Other experts also lament that the Trump administration is not using its leverage with the UAE for actual peace — that is, applying pressure to compel the Emiratis and Saudis to draw down their U.S.-backed war effort in Yemen. A recent New York Times report found mounting concerns among State Department officials over U.S. culpability in Yemeni civilian casualties at the hands of the Saudi-led coalition.
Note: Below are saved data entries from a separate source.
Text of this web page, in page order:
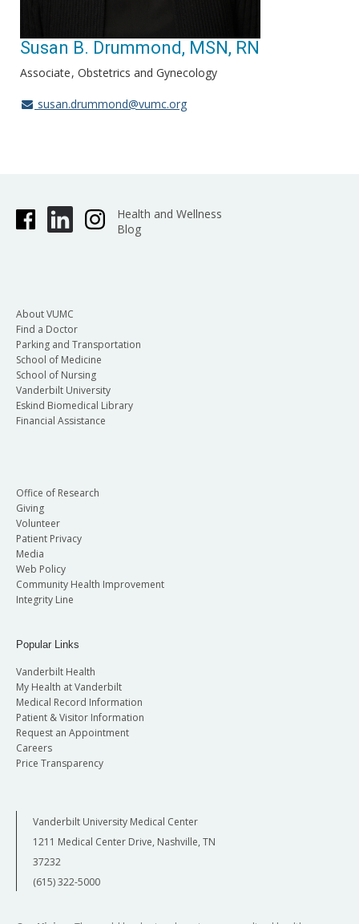
Susan B. Drummond, MSN, RN
Associate Obstetrics and Gynecology
susan.drummond@vumc.org
Health and Wellness
Blog
About VUMC
Find a Doctor
Parking and Transportation
School of Medicine
School of Nursing
Vanderbilt University
Eskind Biomedical Library
Financial Assistance
Office of Research
Giving
Volunteer
Patient Privacy
Media
Web Policy
Community Health Improvement
Integrity Line
Popular Links
Vanderbilt Health
My Health at Vanderbilt
Medical Record Information
Patient & Visitor Information
Request an Appointment
Careers
Price Transparency
Vanderbilt University Medical Center
1211 Medical Center Drive, Nashville, TN
37232
(615) 322-5000
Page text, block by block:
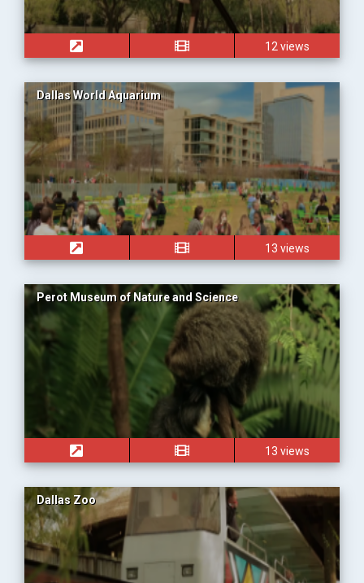
12 views
Dallas World Aquarium
13 views
Perot Museum of Nature and Science
13 views
Dallas Zoo
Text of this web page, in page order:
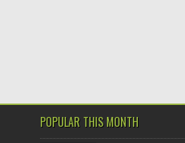
POPULAR THIS MONTH
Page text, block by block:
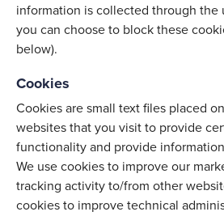
information is collected through the
you can choose to block these
below).
Cookies
Cookies are small text files placed
websites that you visit to provide
functionality and provide
We use cookies to improve our
tracking activity to/from other
cookies to improve technical
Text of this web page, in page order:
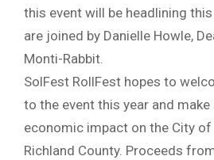
this event will be headlining this
are joined by Danielle Howle,
Monti-Rabbit.
SolFest RollFest hopes to
to the event this year and
economic impact on the City of
Richland County. Proceeds

The violence there — and the American role in enabling it — is slated to be the subject of a congressional hearing on Wednesday.
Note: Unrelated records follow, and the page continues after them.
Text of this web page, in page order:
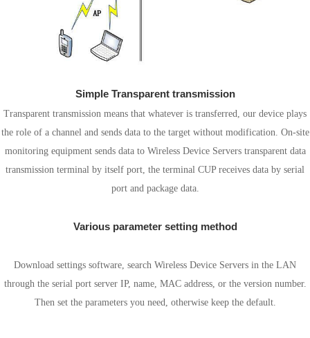
Simple Transparent transmission
Transparent transmission means that whatever is transferred, our device plays
the role of a channel and sends data to the target without modification. On-site
monitoring equipment sends data to Wireless Device Servers transparent data
transmission terminal by itself port, the terminal CUP receives data by serial
port and package data.
Various parameter setting method
Download settings software, search Wireless Device Servers in the LAN
through the serial port server IP, name, MAC address, or the version number.
Then set the parameters you need, otherwise keep the default.
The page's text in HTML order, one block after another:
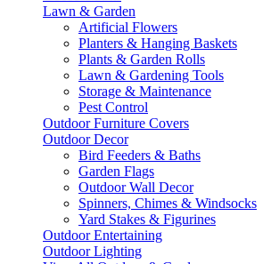
Lawn & Garden
Artificial Flowers
Planters & Hanging Baskets
Plants & Garden Rolls
Lawn & Gardening Tools
Storage & Maintenance
Pest Control
Outdoor Furniture Covers
Outdoor Decor
Bird Feeders & Baths
Garden Flags
Outdoor Wall Decor
Spinners, Chimes & Windsocks
Yard Stakes & Figurines
Outdoor Entertaining
Outdoor Lighting
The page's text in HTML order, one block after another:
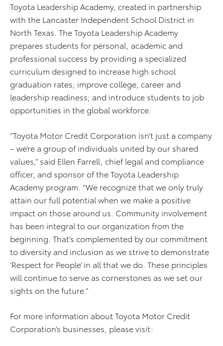
Toyota Leadership Academy, created in partnership
with the Lancaster Independent School District in
North Texas. The Toyota Leadership Academy
prepares students for personal, academic and
professional success by providing a specialized
curriculum designed to increase high school
graduation rates; improve college, career and
leadership readiness; and introduce students to job
opportunities in the global workforce.
“Toyota Motor Credit Corporation isn’t just a company
– we’re a group of individuals united by our shared
values,” said Ellen Farrell, chief legal and compliance
officer, and sponsor of the Toyota Leadership
Academy program. “We recognize that we only truly
attain our full potential when we make a positive
impact on those around us. Community involvement
has been integral to our organization from the
beginning. That’s complemented by our commitment
to diversity and inclusion as we strive to demonstrate
‘Respect for People’ in all that we do. These principles
will continue to serve as cornerstones as we set our
sights on the future.”
For more information about Toyota Motor Credit
Corporation’s businesses, please visit:
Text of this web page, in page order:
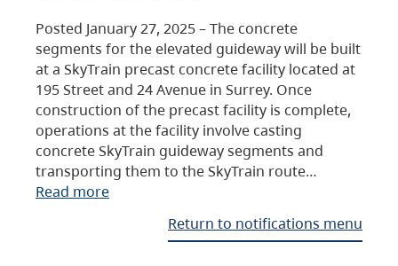
Posted January 27, 2025 – The concrete
segments for the elevated guideway will be built
at a SkyTrain precast concrete facility located at
195 Street and 24 Avenue in Surrey. Once
construction of the precast facility is complete,
operations at the facility involve casting
concrete SkyTrain guideway segments and
transporting them to the SkyTrain route…
Read more
Return to notifications menu
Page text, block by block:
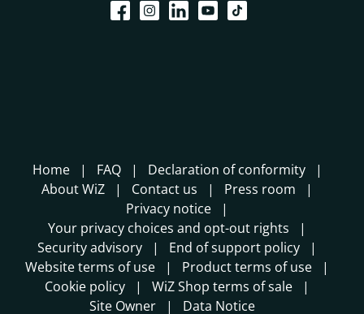
Home FAQ
Declaration of conformity
About WiZ
Contact us
Press room
Privacy notice
Your privacy choices and opt-out rights
Security advisory
End of support policy
Website terms of use
Product terms of use
Cookie policy
WiZ Shop terms of sale
Site Owner
Data Notice

“As long as the United States is selling sophisticated weapons to the UAE, it should not hesitate to apply maximum pressure on the UAE to curtail its human rights abuses, to push for an end to the Yemen conflict, to back off of its arm-twisting of Qatar, and to press the Saudis to begin a dialogue with Iran that could, in time, help ease the Saudi-Iran confrontation that undermines regional stability and security,” wrote former U.S. diplomats Aaron David Miller and Richard Sokolsky.

Experts are also skeptical of the Serbian-Kosovar entente. Serbia and Kosovo (whose independence Serbia doesn’t formally recognize) have signed agreements in the past, only for those understandings to wither on the vine. This round — brokered by Richard Grenell, a Trump envoy and controversial former ambassador to Germany — largely rehashed some infrastructure deals that had already been in play and didn’t move the needle on any real political conciliation. To get there, it required Grenell helping orchestrate the collapse of a reformist government in Kosovo and led to a split between officials in Brussels and Washington over the path forward.
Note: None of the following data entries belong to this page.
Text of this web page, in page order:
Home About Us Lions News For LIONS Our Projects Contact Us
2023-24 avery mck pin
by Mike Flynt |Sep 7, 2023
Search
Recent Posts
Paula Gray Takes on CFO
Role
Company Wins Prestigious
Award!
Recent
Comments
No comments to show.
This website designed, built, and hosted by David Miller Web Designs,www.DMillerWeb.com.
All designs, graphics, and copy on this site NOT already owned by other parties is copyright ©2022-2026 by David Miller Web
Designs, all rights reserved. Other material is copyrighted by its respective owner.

Kosovo and Serbia could not muster a joint statement. “Each side left the meeting armed with their own narrative for domestic consumption,” wrote Majda Ruge of the European Council on Foreign Relations. “The White House claimed victory in advancing the peace process in a long-standing conflict. Serbian President Aleksandar Vucic interpreted the event as a bilateral meeting with Washington aimed at improving bilateral relations. Kosovo, meanwhile, chalked it up to a win because it gained recognition from Israel.”

Trump, meanwhile, managed to yoke the meeting to his administration’s campaign to buttress Israel on the world stage. He heralded Kosovo and Israel establishing formal diplomatic relations and went on to say that Serbia would be moving its embassy to Jerusalem, much to the visible bemusement of Vucic sitting next to Trump in the Oval Office. The Serbian leader later said Belgrade would not relocate its embassy to Jerusalem if Kosovo opened one there. On Twitter, Trump hailed the agreement as a great day for “Middle East peace,” since Muslim-majority Kosovo was forging formal ties with Israel, but that only infuriated the Kosovar opposition, which saw the comments as an insult to Kosovo’s European and secular character.

“The quick unraveling of the agreement in a matter of days is a measure of the amateurish, slapdash nature of Trump administration negotiations,” wrote Daniel Larison of the American Conservative. “They can’t resolve any major issues, so they settle for the lowest-hanging fruit, and even then they seem incapable of nailing down those details. They refuse to do the necessary preparatory work that ensures that an announced agreement will actually be implemented, and that is because the president just wants the good publicity and couldn’t care less about the substance.”